EXERCISE PROMPT:
State how many lines in the listing below contain the word "results", and write nothing else.

RECORDS FOR THIS TASK:
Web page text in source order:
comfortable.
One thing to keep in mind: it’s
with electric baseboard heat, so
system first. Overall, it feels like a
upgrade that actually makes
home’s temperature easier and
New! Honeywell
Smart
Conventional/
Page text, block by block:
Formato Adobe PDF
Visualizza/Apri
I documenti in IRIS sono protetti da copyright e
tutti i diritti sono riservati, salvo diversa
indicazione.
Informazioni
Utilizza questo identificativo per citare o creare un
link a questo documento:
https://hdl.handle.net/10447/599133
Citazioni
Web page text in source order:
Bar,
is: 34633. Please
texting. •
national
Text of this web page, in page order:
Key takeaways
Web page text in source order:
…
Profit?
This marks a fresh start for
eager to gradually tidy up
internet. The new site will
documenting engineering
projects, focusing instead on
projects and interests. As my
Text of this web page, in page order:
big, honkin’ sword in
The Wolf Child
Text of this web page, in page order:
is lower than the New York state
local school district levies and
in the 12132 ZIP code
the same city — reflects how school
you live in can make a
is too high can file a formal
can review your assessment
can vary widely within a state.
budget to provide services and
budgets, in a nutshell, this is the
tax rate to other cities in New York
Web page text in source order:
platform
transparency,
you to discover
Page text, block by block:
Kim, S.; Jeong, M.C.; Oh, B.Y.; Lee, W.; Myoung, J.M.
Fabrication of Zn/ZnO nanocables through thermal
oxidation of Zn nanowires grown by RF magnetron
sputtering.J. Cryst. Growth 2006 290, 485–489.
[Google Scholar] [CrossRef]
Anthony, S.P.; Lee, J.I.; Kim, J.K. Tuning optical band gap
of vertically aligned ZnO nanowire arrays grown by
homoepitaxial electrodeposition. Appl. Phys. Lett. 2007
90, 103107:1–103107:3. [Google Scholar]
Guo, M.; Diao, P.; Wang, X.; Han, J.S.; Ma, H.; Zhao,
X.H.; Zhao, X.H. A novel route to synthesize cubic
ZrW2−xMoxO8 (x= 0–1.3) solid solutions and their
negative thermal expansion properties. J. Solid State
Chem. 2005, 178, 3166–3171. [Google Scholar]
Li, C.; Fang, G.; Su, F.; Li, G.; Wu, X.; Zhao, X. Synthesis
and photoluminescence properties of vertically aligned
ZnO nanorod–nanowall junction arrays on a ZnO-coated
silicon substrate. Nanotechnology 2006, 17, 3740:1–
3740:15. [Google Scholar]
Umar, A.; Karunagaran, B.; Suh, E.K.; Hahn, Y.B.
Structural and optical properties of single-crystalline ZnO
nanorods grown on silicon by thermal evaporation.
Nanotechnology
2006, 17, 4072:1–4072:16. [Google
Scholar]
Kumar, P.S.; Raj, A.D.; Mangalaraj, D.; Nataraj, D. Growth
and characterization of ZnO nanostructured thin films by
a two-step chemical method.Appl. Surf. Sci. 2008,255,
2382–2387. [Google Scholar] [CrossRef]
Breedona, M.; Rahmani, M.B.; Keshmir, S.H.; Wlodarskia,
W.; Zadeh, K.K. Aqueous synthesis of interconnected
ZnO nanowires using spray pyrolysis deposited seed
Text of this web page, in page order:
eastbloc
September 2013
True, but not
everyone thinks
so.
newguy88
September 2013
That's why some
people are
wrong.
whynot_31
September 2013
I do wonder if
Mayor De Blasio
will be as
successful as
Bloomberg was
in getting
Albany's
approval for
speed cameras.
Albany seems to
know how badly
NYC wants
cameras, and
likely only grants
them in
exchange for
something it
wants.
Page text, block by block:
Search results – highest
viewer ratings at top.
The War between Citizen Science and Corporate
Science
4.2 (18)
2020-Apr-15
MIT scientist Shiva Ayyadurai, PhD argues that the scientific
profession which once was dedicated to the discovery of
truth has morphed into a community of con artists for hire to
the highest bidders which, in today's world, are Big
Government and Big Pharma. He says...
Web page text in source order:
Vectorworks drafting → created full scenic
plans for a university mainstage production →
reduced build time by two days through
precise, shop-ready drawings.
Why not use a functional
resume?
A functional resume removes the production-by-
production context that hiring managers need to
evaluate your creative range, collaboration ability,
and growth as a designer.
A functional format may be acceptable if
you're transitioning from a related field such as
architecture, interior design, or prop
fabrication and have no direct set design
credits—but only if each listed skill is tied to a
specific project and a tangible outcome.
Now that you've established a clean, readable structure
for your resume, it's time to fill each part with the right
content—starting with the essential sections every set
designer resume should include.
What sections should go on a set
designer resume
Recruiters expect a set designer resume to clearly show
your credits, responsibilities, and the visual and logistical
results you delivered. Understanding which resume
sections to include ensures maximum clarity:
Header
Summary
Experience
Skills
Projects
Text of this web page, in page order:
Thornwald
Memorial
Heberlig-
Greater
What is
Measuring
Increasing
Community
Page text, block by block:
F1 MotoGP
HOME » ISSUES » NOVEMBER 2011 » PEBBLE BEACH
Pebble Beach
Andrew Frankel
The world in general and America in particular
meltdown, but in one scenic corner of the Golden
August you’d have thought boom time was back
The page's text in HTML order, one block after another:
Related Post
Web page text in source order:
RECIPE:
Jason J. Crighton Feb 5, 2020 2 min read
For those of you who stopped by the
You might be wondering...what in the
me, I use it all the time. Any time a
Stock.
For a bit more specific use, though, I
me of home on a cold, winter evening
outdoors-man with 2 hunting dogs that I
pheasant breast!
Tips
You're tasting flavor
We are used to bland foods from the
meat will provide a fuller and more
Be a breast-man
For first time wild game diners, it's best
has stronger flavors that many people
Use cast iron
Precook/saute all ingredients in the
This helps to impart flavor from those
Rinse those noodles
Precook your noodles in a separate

TASK SOLUTION:
2